RDMA-capable networks are gaining traction with datacenter deployments due to their high throughput, low latency, CPU efficiency, and advanced features, such as remote memory operations. However, efficiently utilizing RDMA capability in a common setting of high fan-in, fan-out asymmetric network topology is challenging. For instance, using RDMA programming features comes at the cost of connection scalability, which does not scale with increasing cluster size.
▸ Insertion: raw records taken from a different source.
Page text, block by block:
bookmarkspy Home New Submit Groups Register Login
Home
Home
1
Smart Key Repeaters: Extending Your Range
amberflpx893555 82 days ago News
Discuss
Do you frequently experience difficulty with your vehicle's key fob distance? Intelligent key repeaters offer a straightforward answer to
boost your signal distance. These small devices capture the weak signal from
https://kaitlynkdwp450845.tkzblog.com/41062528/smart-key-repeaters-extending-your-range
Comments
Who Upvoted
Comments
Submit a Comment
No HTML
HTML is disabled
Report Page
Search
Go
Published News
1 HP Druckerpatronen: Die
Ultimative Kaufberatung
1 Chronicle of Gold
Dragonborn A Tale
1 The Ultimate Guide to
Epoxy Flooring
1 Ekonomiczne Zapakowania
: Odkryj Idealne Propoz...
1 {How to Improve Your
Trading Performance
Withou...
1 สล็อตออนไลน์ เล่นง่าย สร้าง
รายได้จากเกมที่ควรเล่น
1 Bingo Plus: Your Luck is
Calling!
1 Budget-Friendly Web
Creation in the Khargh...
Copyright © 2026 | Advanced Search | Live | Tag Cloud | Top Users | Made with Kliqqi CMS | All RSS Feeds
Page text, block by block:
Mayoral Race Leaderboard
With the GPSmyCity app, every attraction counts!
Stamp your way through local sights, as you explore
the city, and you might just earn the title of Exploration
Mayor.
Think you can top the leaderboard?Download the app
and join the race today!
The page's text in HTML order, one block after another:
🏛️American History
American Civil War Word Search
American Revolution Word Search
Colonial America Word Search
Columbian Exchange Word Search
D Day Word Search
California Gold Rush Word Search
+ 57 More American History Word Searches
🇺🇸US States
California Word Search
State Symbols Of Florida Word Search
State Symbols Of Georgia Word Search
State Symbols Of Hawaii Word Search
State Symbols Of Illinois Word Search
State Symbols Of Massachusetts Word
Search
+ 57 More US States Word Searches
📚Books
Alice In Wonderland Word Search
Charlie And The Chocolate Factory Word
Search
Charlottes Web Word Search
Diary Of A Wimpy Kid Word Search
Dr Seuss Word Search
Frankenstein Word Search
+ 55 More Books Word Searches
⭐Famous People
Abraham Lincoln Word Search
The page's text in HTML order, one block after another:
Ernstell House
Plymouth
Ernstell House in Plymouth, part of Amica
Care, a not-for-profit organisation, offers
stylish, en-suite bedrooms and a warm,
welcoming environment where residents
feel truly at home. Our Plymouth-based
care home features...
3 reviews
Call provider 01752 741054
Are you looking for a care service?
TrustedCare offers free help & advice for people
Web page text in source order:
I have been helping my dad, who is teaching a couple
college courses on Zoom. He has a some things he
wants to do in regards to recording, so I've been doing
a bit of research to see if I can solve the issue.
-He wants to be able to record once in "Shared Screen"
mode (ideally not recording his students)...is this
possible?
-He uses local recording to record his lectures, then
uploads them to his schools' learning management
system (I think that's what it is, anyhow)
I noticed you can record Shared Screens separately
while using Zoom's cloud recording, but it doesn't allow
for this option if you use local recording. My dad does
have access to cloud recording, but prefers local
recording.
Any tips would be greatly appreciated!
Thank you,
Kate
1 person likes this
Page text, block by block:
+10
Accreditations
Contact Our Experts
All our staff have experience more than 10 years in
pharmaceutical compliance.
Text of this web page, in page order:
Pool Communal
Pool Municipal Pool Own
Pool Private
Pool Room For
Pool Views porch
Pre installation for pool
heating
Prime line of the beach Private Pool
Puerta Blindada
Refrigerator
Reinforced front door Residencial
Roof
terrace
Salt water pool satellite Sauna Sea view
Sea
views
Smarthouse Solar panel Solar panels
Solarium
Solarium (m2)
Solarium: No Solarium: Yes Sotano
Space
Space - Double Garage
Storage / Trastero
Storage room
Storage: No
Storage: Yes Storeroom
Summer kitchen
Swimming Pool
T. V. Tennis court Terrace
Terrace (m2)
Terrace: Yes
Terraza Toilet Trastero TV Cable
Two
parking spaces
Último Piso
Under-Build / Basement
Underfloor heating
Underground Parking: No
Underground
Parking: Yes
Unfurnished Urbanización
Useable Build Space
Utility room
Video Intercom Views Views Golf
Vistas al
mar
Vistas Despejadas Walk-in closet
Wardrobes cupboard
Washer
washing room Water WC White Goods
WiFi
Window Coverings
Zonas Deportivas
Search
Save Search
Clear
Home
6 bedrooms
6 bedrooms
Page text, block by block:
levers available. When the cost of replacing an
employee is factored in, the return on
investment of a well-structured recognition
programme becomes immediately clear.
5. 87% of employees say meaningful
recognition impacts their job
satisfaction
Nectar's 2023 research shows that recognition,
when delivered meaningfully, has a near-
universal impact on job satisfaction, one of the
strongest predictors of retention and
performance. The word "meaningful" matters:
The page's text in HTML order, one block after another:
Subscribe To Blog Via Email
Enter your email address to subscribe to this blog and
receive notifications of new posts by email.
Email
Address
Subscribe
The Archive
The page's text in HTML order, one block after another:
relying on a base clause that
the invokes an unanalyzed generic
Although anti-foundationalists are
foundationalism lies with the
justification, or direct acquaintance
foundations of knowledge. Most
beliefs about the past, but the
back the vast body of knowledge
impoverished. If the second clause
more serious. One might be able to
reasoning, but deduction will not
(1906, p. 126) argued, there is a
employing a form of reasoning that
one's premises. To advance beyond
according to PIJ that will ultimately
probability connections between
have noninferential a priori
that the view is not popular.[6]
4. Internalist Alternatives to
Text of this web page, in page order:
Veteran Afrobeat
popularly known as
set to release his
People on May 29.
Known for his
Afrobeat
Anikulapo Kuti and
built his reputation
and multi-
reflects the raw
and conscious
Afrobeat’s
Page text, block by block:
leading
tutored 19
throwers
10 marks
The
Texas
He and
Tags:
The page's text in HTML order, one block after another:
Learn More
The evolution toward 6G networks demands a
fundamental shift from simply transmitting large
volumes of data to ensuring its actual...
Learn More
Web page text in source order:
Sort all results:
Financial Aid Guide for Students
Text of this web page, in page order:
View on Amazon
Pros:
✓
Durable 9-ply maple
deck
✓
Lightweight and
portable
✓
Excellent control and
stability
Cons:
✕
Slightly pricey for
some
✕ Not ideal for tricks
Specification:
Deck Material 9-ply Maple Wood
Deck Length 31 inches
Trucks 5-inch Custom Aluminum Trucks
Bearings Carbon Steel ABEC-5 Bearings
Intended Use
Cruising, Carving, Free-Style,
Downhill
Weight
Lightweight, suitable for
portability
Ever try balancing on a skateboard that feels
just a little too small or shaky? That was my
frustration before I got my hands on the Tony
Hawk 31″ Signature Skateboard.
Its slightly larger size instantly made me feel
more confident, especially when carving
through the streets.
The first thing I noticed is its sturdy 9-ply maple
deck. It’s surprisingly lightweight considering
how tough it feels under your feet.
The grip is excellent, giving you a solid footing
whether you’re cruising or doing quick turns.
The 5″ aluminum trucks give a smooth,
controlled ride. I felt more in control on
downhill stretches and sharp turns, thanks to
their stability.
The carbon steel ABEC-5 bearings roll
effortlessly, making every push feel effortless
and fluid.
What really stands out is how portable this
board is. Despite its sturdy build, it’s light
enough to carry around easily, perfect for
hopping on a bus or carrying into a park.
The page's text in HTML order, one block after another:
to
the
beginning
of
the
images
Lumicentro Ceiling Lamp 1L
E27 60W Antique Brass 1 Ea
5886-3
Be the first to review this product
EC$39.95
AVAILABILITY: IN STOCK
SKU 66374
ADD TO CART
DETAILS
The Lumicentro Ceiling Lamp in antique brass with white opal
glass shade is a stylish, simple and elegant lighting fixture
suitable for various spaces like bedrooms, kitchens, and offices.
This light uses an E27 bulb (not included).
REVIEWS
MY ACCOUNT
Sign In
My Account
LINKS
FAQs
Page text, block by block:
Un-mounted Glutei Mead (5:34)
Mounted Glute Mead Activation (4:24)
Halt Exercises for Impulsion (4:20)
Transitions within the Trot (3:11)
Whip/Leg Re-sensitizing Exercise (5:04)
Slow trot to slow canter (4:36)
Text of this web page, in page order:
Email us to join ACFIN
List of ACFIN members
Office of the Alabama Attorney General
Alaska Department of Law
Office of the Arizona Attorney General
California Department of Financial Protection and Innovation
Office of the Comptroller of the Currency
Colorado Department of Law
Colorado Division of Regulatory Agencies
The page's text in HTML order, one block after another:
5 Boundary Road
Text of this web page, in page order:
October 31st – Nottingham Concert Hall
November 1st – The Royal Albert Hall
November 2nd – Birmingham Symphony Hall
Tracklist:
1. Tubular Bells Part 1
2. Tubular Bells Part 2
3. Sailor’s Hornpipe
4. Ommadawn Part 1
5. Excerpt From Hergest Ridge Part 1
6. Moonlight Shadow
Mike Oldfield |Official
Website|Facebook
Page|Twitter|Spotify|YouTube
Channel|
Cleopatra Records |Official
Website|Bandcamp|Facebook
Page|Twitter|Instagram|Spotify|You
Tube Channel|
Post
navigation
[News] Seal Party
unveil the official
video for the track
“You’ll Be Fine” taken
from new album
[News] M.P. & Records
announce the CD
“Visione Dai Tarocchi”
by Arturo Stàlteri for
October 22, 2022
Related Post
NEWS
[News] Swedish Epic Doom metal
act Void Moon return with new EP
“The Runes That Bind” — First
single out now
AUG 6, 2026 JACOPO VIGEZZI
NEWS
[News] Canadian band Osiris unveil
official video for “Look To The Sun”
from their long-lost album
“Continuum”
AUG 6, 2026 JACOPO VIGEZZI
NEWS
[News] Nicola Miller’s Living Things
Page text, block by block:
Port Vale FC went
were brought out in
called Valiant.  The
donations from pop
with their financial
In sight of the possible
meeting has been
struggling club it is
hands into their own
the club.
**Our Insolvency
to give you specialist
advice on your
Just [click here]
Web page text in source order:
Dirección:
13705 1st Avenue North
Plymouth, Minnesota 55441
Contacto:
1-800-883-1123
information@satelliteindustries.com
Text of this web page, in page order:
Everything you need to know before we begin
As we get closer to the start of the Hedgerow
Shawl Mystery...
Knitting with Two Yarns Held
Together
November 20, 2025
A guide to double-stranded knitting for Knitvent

To address that, several works forgo some RDMA features by only focusing on conventional RPC APIs. In this work, we strive to exploit the full capability of RDMA, while scaling the number of connections regardless of the cluster size. We present Flock, a communication framework for RDMA networks that uses hardware provided reliable connection. Using a partially shared model, Flock departs from the conventional RDMA design by enabling connection sharing among threads, which provides significant performance improvements contrary to the widely held belief that connection sharing deteriorates performance. At its core, Flock uses a connection handle abstraction for connection multiplexing; a new coalescing-based synchronization approach for efficient network utilization; and a load-control mechanism for connections with symbiotic send-recv scheduling, which reduces the synchronization overheads associated with connection sharing along with ensuring fair utilization of network connections. We demonstrate the benefits for a distributed transaction processing system and an in-memory index, where it outperforms other RPC systems by up to 88% and 50%, respectively, with significant reductions in median and tail latency.

查看原文

微信好友朋友圈 QQ好友复制链接

本刊更多论文

物以类聚:用Flock缩放RDMA rpc

支持rdma的网络由于其高吞吐量、低延迟、CPU效率和高级特性(如远程内存操作)，在数据中心部署中越来越受欢迎。然而，在高扇入、扇出非对称网络拓扑的常见设置中有效利用RDMA功能是具有挑战性的。例如，使用RDMA编程特性是以牺牲连接可伸缩性为代价的，连接可伸缩性不能随着集群大小的增加而扩展。为了解决这个问题，一些作品放弃了一些RDMA特性，只关注传统的RPC api。在这项工作中，我们努力利用RDMA的全部功能，同时无论集群大小如何扩展连接数量。我们提出Flock，一个用于RDMA网络的通信框架，它使用硬件提供可靠的连接。Flock使用部分共享模型，通过支持线程之间的连接共享，与传统的RDMA设计不同，这提供了显著的性能改进，而不是人们普遍认为的连接共享会降低性能。Flock的核心是使用连接句柄抽象实现连接多路复用;一种基于聚并的高效网络同步方法以及具有共生发送-接收调度的连接的负载控制机制，它减少了与连接共享相关的同步开销，并确保公平利用网络连接。我们展示了分布式事务处理系统和内存索引的好处，其中它的性能分别比其他RPC系统高出88%和50%，并且显著降低了中位数和尾部延迟。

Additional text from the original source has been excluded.